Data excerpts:
==*==
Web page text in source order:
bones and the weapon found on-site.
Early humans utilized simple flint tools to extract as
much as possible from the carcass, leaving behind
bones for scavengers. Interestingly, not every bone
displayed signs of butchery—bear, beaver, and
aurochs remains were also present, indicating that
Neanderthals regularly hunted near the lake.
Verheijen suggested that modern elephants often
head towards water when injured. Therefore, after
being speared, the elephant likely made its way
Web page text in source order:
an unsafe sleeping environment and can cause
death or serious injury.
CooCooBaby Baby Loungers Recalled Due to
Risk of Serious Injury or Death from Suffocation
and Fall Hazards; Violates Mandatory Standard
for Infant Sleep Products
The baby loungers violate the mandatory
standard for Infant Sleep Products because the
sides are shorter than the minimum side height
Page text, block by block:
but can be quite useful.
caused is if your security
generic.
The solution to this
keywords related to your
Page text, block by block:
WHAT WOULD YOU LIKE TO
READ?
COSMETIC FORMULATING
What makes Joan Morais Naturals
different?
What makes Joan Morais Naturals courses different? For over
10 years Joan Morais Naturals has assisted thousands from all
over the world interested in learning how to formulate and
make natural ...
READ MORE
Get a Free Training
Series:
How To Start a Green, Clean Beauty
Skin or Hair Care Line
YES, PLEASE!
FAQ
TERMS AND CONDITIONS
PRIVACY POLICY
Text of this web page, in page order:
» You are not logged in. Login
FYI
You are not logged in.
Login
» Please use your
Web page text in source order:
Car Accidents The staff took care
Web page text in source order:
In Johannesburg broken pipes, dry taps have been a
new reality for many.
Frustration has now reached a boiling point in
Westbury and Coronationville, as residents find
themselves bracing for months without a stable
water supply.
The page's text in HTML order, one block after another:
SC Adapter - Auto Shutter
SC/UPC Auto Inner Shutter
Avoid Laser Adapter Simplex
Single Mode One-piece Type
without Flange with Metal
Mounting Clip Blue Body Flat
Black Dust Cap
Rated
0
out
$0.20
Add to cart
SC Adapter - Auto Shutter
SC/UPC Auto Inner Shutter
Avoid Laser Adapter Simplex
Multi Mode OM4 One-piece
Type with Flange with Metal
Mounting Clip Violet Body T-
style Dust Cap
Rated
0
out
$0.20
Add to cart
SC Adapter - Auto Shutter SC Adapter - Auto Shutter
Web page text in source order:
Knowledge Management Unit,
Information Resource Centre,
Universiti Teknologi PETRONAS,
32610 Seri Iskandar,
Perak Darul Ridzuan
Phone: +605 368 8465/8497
==*==
Nothing should appear in the answer except the lines from the one containing "Black Dust Cap" to the end of the data above, reproduced exactly.

Black Dust Cap
Rated
0
out
$0.20
Add to cart
SC Adapter - Auto Shutter
SC/UPC Auto Inner Shutter
Avoid Laser Adapter Simplex
Multi Mode OM4 One-piece
Type with Flange with Metal
Mounting Clip Violet Body T-
style Dust Cap
Rated
0
out
$0.20
Add to cart
SC Adapter - Auto Shutter SC Adapter - Auto Shutter
Web page text in source order:
Knowledge Management Unit,
Information Resource Centre,
Universiti Teknologi PETRONAS,
32610 Seri Iskandar,
Perak Darul Ridzuan
Phone: +605 368 8465/8497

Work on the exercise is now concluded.